Review of the items included in the respective subscales showed that they reflected the main themes of advocacy and community; collaboration and engagement; leadership and professionalism; communication and patient-centred care; and medical expert and scholar. All of the 7 items which did not load or which were removed had originally belonged to the medical expert and collaborator role with the exception of one which was originally part of the manager role. Table 2 of the electronic supplementary material shows the correlations between the factor pairs and the Cronbach alpha for each factor/subscale.

Each of the retained 28 items was rated using a 5-point scale. The overall instrument score range was from 28 to 140. The higher scores indicated a greater appreciation of the importance of the competencies included in the instrument. The histogram in Fig. 1 shows that the overall scores were right shifted with a range from 50 to 138 and a mean score of 100.1 (SD = 15.3). Tab. 1 shows the overall scores disaggregated by gender and year of study. There was a significant difference between men and women (p = 0.000) but no significant difference was found between students in different years of study.

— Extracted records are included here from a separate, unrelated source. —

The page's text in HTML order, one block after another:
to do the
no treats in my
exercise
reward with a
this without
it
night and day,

Of the subscale scores, the communication and patient-centred care, expert and scholar, and advocacy dimensions had the highest average mean scores (reported as percentages of the total possible score of each subscale for ease of comparison), and engagement and collaboration the lowest (Table 3 of the electronic supplementary material). The mean subscale scores disaggregated by gender, and year of study are shown in Table 3 of the electronic supplementary material. Significant differences were observed between men and women for all subscales with the exception of expert and scholar, at the p < 0.5 level. Significant differences (p < 0.5) were observed between years of study for the subscales of communication and patient-centred care (particularly between respondents in year 1 and 3, and years 1 and 6).

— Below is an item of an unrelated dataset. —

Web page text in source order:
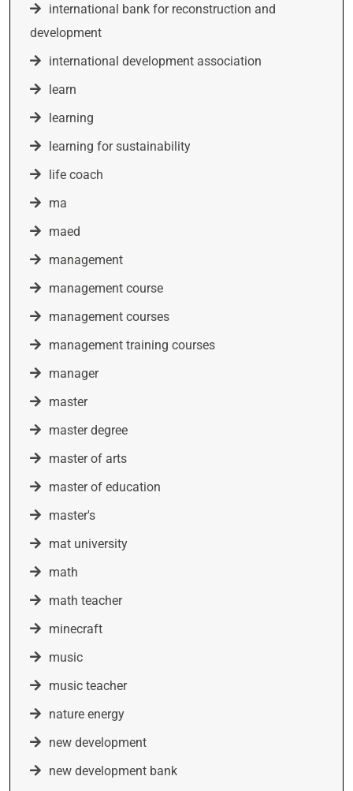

An initial scatterplot showed a linear relationship between the two variables with no outliers. To show independence of observations, the Durbin-Watson statistic was checked. The normal predicted probability plot was used to confirm that the residuals were normally distributed (Fig. 1 of the electronic supplementary material), and also equally distributed (homoscedasticity). The variance inflation factor (VIF) value was not needed as there was only one predictor variable. A simple linear regression was calculated to predict the PSAI scores based on the MSATU scores. A significant regression equation was found indicating that the regression model statistically significantly predicts the outcome variable (i.e., it is a good fit for the data) even though the R² value is considered low. The results of the regression analysis are presented in Table 1 and Fig. 1 of the electronic supplementary material.

This was a single-centre study, and while the instrument is based on the widely endorsed CanMEDS framework, it needs to be evaluated in variably resourced settings which may yield different results. Our study provides a cross-sectional ‘snapshot’ of students’ opinions, and further work is needed to obtain a longitudinal view as students progress through medical school. The assumption of normality of data was not met in all analyses in this study. However, the use of parametric tests for comparison of means is recommended when study sample sizes are large, i.e. ‘robust’ datasets [63]. Further validity evidence should also be sought on test content through expert review of the items and testing the instrument across relevant samples and contexts.